Highest Common Factor of 743, 14666 using Euclid's algorithm
Created By : Jatin Gogia
Reviewed By : Rajasekhar Valipishetty
Last Updated : Apr 06, 2023
HCF Calculator using the Euclid Division Algorithm helps you to find the Highest common factor (HCF) easily for 743, 14666 i.e. 1 the largest integer that leaves a remainder zero for all numbers.
HCF of 743, 14666 is 1 the largest number which exactly divides all the numbers i.e. where the remainder is zero. Let us get into the working of this example.

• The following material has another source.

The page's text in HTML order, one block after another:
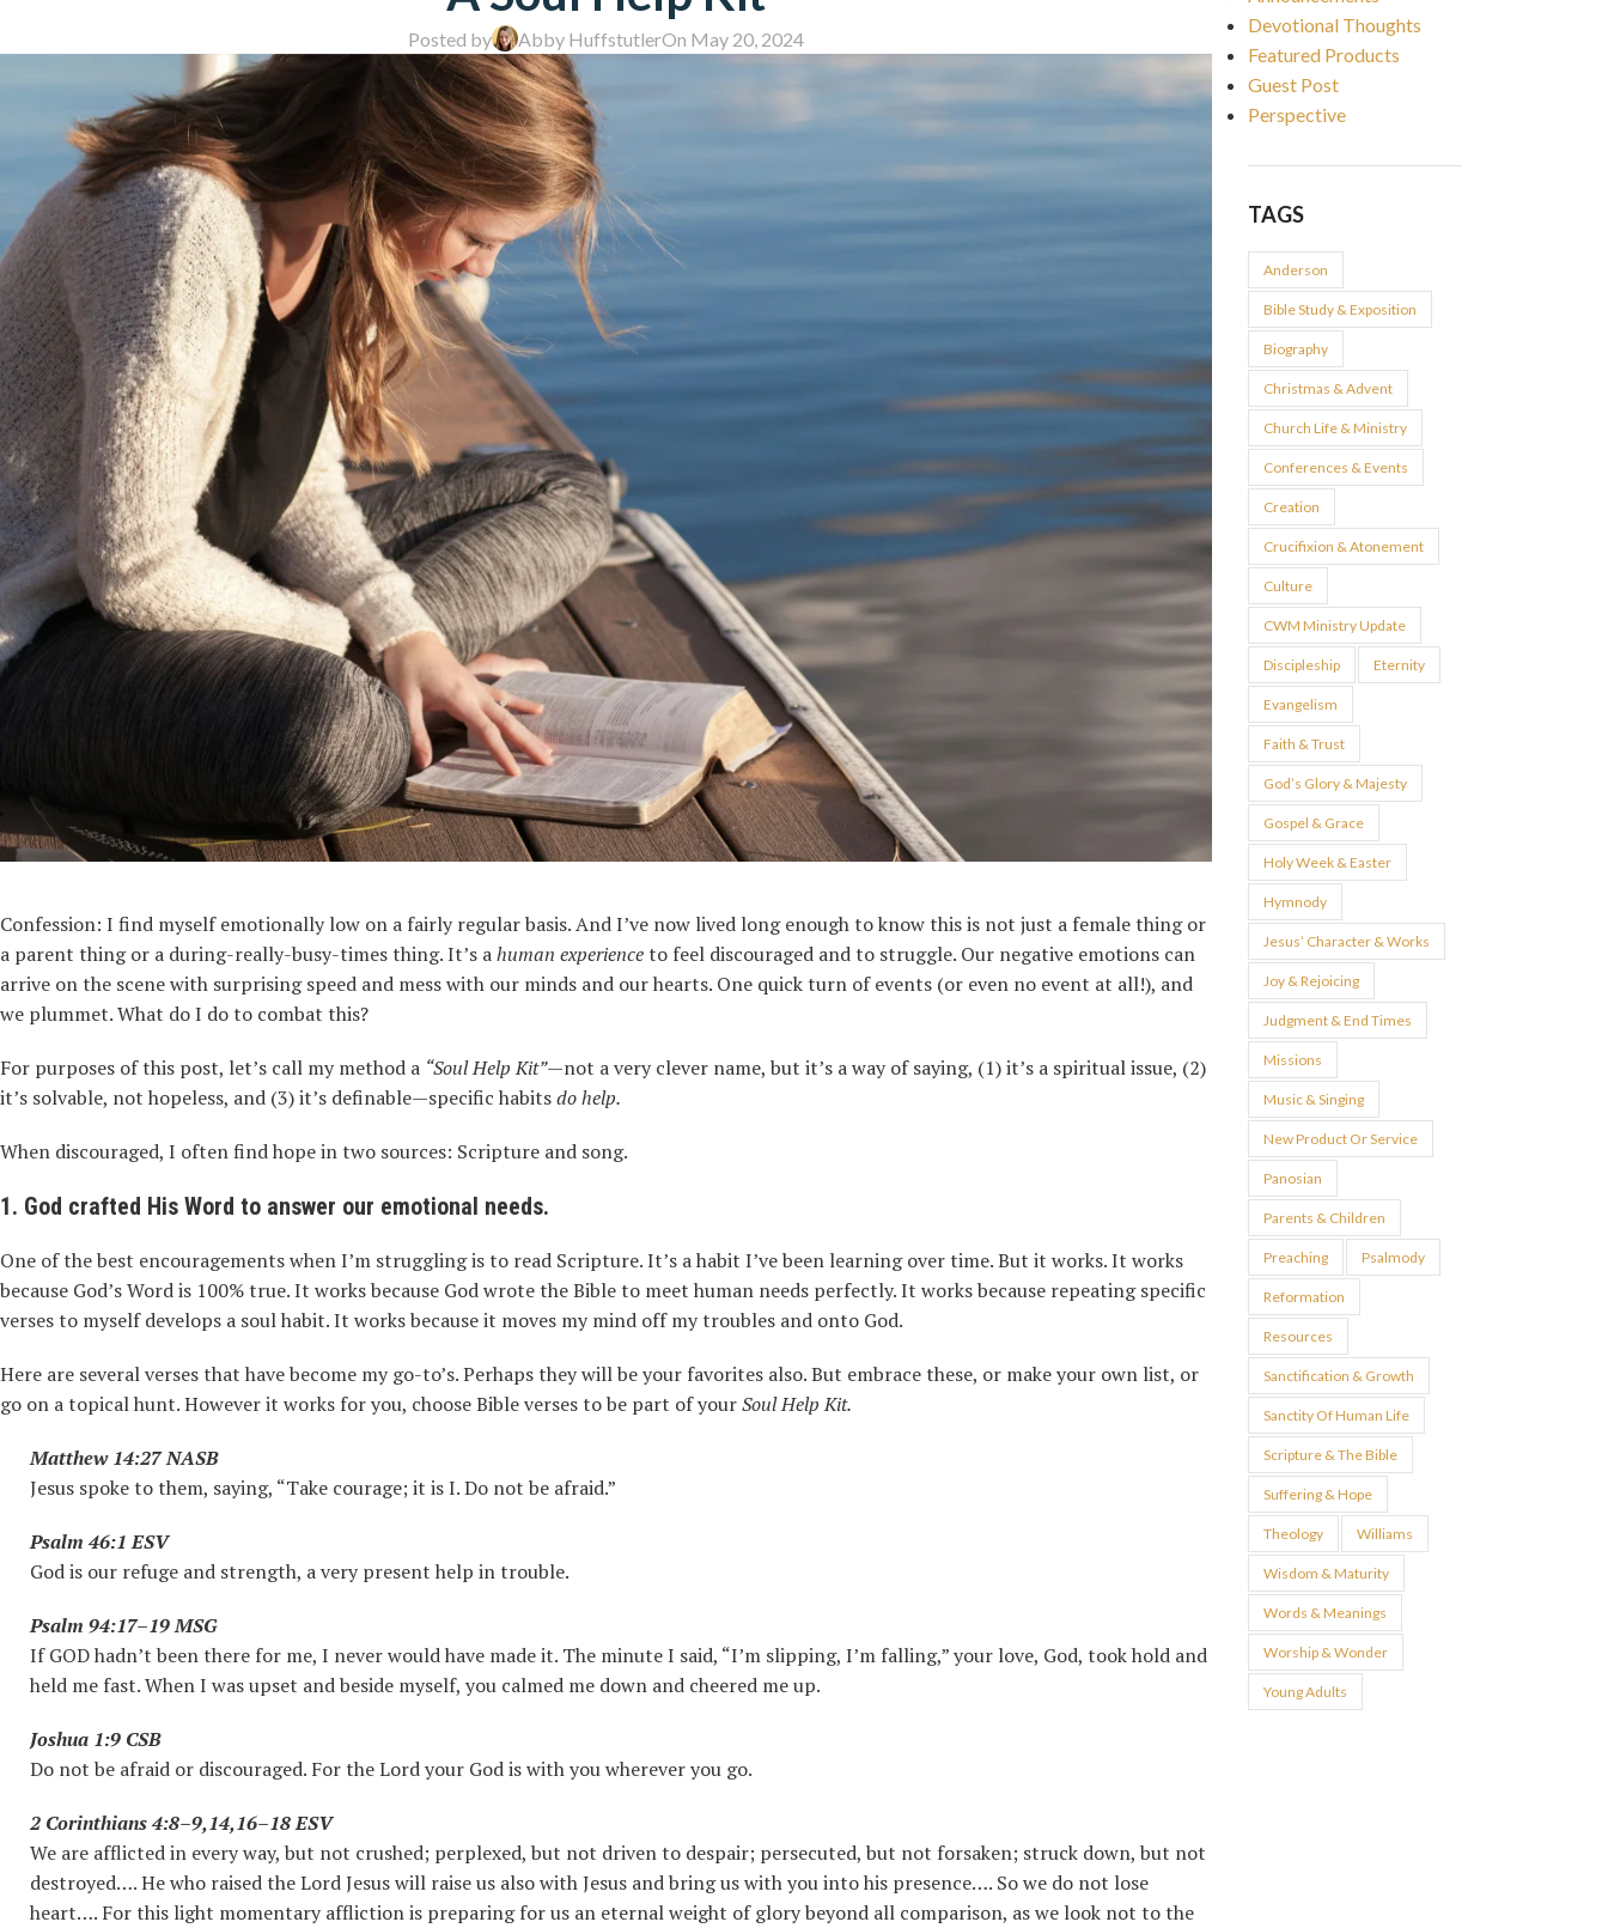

Consider we have numbers 743, 14666 and we need to find the HCF of these numbers. To do so, we need to choose the largest integer first and then as per Euclid's Division Lemma a = bq + r where 0 ≤ r ≤ b
Highest common factor (HCF) of 743, 14666 is 1.
HCF(743, 14666) = 1
HCF of 743, 14666 using Euclid's algorithm
Highest common factor or Highest common divisor (hcd) can be calculated by Euclid's algotithm.
Highest common factor (HCF) of 743, 14666 is 1.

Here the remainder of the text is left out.